The backend also provides a server-side host_page_wait tool for waiting 3 to 60 seconds while pages render, animate, navigate, or settle after async work. Recommended action flow:
  1. Start with host_page_snapshot to understand the page and identify targets.
  2. Prefer host_page_fill, host_page_press, and host_page_select for clear form fields.
  3. If one click does not change the page, do not repeat the same click. Use host_page_wait_for, host_page_screenshot, or host_page_pointer instead.
  4. Screenshot coordinates are viewport CSS pixels.
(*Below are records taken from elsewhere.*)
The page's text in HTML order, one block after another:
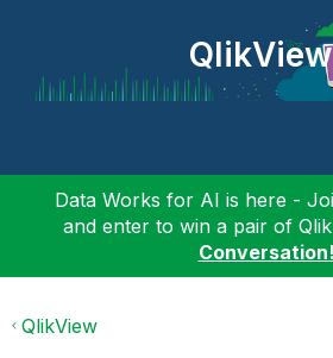
QlikView
Data Works for AI is here -
and enter to win a pair of
Conversation!
QlikView
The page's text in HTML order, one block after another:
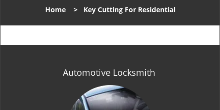
l
n
Home> Key Cutting For Residential
Automotive Locksmith
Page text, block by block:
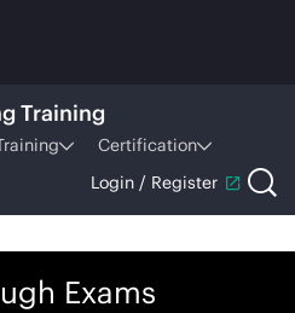
Training
Certification
Login / Register
Exams
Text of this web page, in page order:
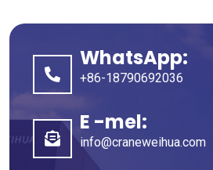
WhatsApp:
+86-18790692036
E -mel:
info@craneweihua.com

They are not OS screen coordinates and do not include browser chrome or the ChatKit side panel.

Troubleshooting

ChatKit asks me to configure it

Check that ChatKit frame URL, Xpert API URL, and Client Secret / API Key are filled in the extension Options page. Also confirm that the configured xpertId belongs to a published digital expert.

The page overlay does not open

The overlay can only be injected into HTTP(S) pages. Avoid chrome://, the Chrome Web Store, PDF viewer pages, extension pages, browser settings pages, and other restricted surfaces.

The agent cannot click or fill the page

Confirm that Allow agents to operate the host page is enabled in Options. If Chrome asks for debugger permission, allow the extension to connect to the current tab. For complex pages, ask the agent to take a screenshot and then use host_page_pointer with viewport coordinates instead of repeating DOM clicks.

A private or local ChatKit frame is blocked by Chrome

Make sure the service behind frameUrl allows extension pages to embed it. Do not return X-Frame-Options headers that block embedding, and check whether Content-Security-Policy: frame-ancestors allows extension usage.

Auto launch Pet does not work

Make sure all required conditions are true: Enable page overlay is enabled, Auto launch page pet is enabled, Launch mode is Pet launcher, the tab is an HTTP(S) page, and the base configuration validates successfully.